*** Extracted information ***

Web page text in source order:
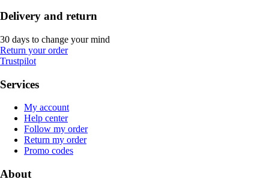
Delivery and return
30 days to change your mind
Return your order
Trustpilot
Services
My account
Help center
Follow my order
Return my order
Promo codes
About
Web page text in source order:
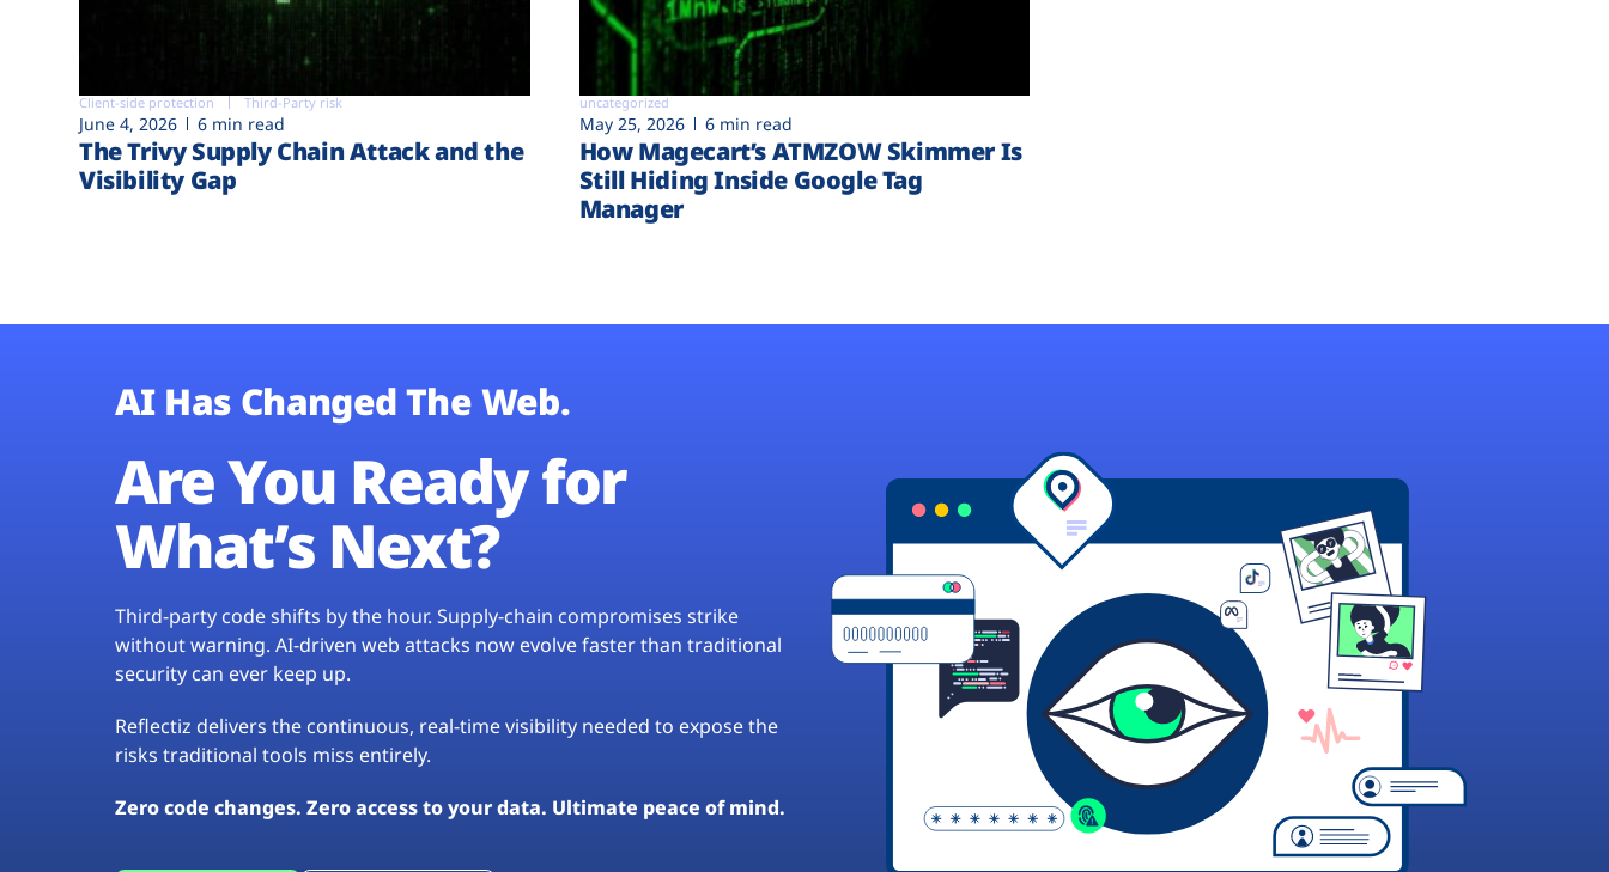
Client-side protection Third-Party risk
June 4, 2026 6 min read
The Trivy Supply Chain Attack and the
Visibility Gap
uncategorized
May 25, 2026 6 min read
How Magecart’s ATMZOW Skimmer Is
Still Hiding Inside Google Tag
Manager
AI Has Changed The Web.
Are You Ready for
What’s Next?
Third-party code shifts by the hour. Supply-chain compromises strike
without warning. AI-driven web attacks now evolve faster than traditional
security can ever keep up.
Reflectiz delivers the continuous, real-time visibility needed to expose the
risks traditional tools miss entirely.
Zero code changes. Zero access to your data. Ultimate peace of mind.

*** End of Extracted information ***

## Exercise description
Pictures are to be dropped, and every record is to be copied exactly.

## Written answer
Web page text in source order:
Delivery and return
30 days to change your mind
Return your order
Trustpilot
Services
My account
Help center
Follow my order
Return my order
Promo codes
About
Web page text in source order:
Client-side protection Third-Party risk
June 4, 2026 6 min read
The Trivy Supply Chain Attack and the
Visibility Gap
uncategorized
May 25, 2026 6 min read
How Magecart’s ATMZOW Skimmer Is
Still Hiding Inside Google Tag
Manager
AI Has Changed The Web.
Are You Ready for
What’s Next?
Third-party code shifts by the hour. Supply-chain compromises strike
without warning. AI-driven web attacks now evolve faster than traditional
security can ever keep up.
Reflectiz delivers the continuous, real-time visibility needed to expose the
risks traditional tools miss entirely.
Zero code changes. Zero access to your data. Ultimate peace of mind.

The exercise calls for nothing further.